3. The feed horn of claim 2, wherein the layer of printed circuit board is flexible, rigid or semi rigid.

4. The feed horn of claim 3, wherein the layer of printed circuit board comprises at least one of a dielectric and a metal.

5. The feed horn of claim 4, wherein the layer of printed circuit board has metal traces printed thereon.

6. The feed horn of claim 5, wherein the dielectric comprises at least one of a ceramic, a glass or a polymer-based material.

7. The feed horn of claim 1, wherein the feed horn is used to transmit and/or receive electromagnetic waves.

8. The feed horn of claim 1, wherein the layer of printed circuit board is either a single layer of printed circuit board, a multi layer of printed circuit boards or a printed circuit board with multi layers.

9. The feed horn of claim 1 further comprising a dielectric layer with an effective index of refraction above 1.
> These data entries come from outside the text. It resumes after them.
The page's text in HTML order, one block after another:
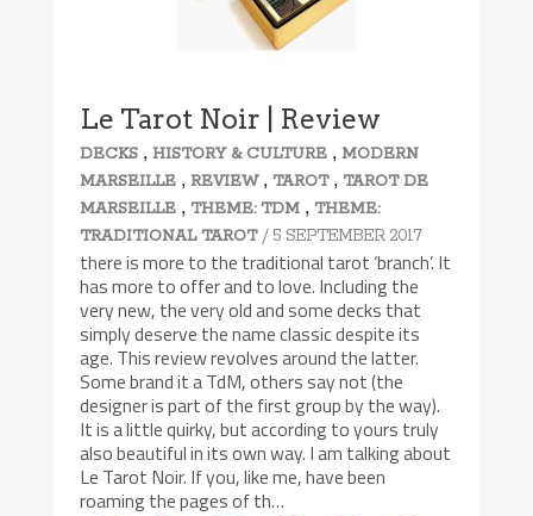
Le Tarot Noir | Review
DECKS ,HISTORY & CULTURE ,MODERN
MARSEILLE ,REVIEW, TAROT, TAROT DE
MARSEILLE , THEME: TDM , THEME:
TRADITIONAL TAROT / 5 SEPTEMBER 2017
there is more to the traditional tarot ‘branch’. It
has more to offer and to love. Including the
very new, the very old and some decks that
simply deserve the name classic despite its
age. This review revolves around the latter.
Some brand it a TdM, others say not (the
designer is part of the first group by the way).
It is a little quirky, but according to yours truly
also beautiful in its own way. I am talking about
Le Tarot Noir. If you, like me, have been
roaming the pages of th…

10. The feed horn of claim 1, wherein a cross section of the outer layer is either circular, elliptical, square, rectangular, hexagonal, octagonal or any shape with n-fold symmetry, wherein n is an integer.

11. The feed horn of claim 1, wherein the feed horn is either directly radiating or serving as a feed to a reflector.
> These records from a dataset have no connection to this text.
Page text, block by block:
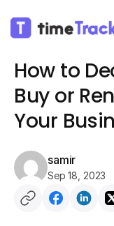
Blog
How to
Buy or
Your
samir
Sep 18, 2023

12. The feed horn of claim 1, wherein the feed horn's operating frequency range is from UHF (Ultra High Frequency) to THz (terahertz).

13. The feed horn of claim 1, wherein the layer of printed circuit board has an effective index of refraction between 0 and 1 in all or part of an operating frequency range.

14. The feed horn of claim 1, wherein the layer of printed circuit board is a low loss tangent material and not an absorber.

15. The feed horn of claim 1, wherein the outer layer comprises four walls so that a cross section of the outer layer is rectangular, wherein the layer of printed circuit board only lines the inner surface of two of the four walls that are opposite to each other and the layer of printed circuit board does not line the inner surface of the other two walls.

16. A feed horn comprising:

one or more horn walls, wherein at least one of the one or more horn walls comprises a layer of printed circuit board, wherein the layer of printed circuit board is a metamaterial for manipulating propagation of electromagnetic waves.

17. The feed horn of claim 16, wherein the one or more horn walls are all electrically connected together.

18. The feed horn of claim 17, wherein the layer of printed circuit board is flexible, rigid or semi rigid.

19. The feed horn of claim 18, wherein the layer of printed circuit board comprises at least one of a dielectric and a metal.

20. A power combiner assembly comprising:

a plurality of power amplifiers; and

a feed horn comprising an outer layer having an inner surface, and a layer of printed circuit board lining substantially the entire inner surface of the outer layer, wherein the layer of printed circuit board is a metamaterial for manipulating propagation of electromagnetic waves;

wherein the plurality of power amplifiers are configured to provide power to the feed horn and wherein the feed horn is configured to combine the power from the plurality of power amplifiers into a single power transmission.